:: DATASET ::
------------------------------------------------------------------------
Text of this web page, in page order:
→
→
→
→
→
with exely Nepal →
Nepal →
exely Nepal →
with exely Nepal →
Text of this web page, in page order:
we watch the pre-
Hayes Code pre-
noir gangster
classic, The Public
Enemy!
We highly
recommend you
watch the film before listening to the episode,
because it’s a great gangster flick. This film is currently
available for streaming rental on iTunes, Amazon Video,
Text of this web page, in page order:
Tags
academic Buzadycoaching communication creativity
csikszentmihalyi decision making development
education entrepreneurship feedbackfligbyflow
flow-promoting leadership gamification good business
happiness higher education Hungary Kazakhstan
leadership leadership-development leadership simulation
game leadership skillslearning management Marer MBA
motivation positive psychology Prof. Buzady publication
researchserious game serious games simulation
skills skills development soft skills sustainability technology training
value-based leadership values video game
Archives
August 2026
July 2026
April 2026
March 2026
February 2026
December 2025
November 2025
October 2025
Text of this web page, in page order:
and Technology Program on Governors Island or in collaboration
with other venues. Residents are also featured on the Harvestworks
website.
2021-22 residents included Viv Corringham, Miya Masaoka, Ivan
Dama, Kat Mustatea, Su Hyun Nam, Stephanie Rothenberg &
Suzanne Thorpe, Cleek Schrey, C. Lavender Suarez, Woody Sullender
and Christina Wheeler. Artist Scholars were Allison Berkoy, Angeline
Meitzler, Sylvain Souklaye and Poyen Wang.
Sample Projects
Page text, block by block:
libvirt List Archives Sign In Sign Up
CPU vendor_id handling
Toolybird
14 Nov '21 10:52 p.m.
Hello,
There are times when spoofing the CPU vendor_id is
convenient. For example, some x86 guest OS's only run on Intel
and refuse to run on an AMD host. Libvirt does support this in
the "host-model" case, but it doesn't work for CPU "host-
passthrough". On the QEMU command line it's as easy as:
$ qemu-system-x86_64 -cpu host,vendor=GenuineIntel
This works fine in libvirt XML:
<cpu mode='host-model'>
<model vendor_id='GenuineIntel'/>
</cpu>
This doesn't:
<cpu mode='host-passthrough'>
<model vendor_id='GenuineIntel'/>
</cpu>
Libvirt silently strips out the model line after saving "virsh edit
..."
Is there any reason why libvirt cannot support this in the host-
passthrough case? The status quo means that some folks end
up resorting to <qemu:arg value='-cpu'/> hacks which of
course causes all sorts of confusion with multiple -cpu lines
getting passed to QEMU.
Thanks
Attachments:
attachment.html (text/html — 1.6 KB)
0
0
------------------------------------------------------------------------
:: ASSIGNED TASK ::
Say how many lines above contain "Archives", and give no words besides the number.

:: SOLUTION TO THIS EXERCISE ::
2